To complete the tile map, the regions of the original map must be assigned to the tiles of the tile map. The assignment of regions to tiles is chosen to minimize the sum of the squared distances between transformed region centroids and the assigned tile centroids. This an example of the well-known linear sum assignment problem. This problem can be solved using an algorithm known as the Hungarian method, which was first developed by Harold Kuhn (1955). A plot of the resulting tile map is shown below.

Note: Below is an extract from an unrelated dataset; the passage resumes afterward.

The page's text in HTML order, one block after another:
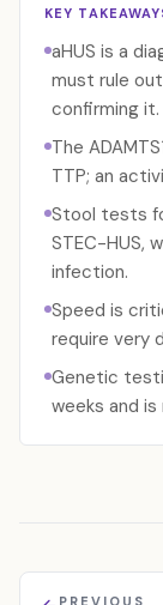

In “Generating Tile Maps” (2017), McNeill and Hale describe
four different cost functions that can be used to compare tile maps. The
first is a location cost, which is the mean distance between the
transformed centroids and tile centroids divided by the tile size. The
next cost is an adjacency cost, which is the mean of the proportion of
neighbors that each region is missing. The relative orientation cost is
a measure of how much the angles between centroids of neighboring
regions change. First the mean change in angles between a region
centroid and its neighboring centroids is found for each region. Then
the final relative orientation cost is the mean of the means of the
regions. The final cost is a roughness cost. This cost is based on how
many edges in the tile map are shared edges. These four costs can be
combined into one total cost as a weighted sum. The data frame output by
the many_maps()
function includes columns for each of the
costs, and the weights
argument can be used to control the
weight for each cost when calculating the total cost.
Kuhn, Harold W. 1955. “The Hungarian Method for the Assignment Problem.” Naval Research Logistics Quarterly 2 (1-2). Wiley Online Library: 83–97.
McNeill, Graham, and Scott A Hale. 2017. “Generating Tile Maps.” In Computer Graphics Forum, 36:435–45. 3. Wiley Online Library.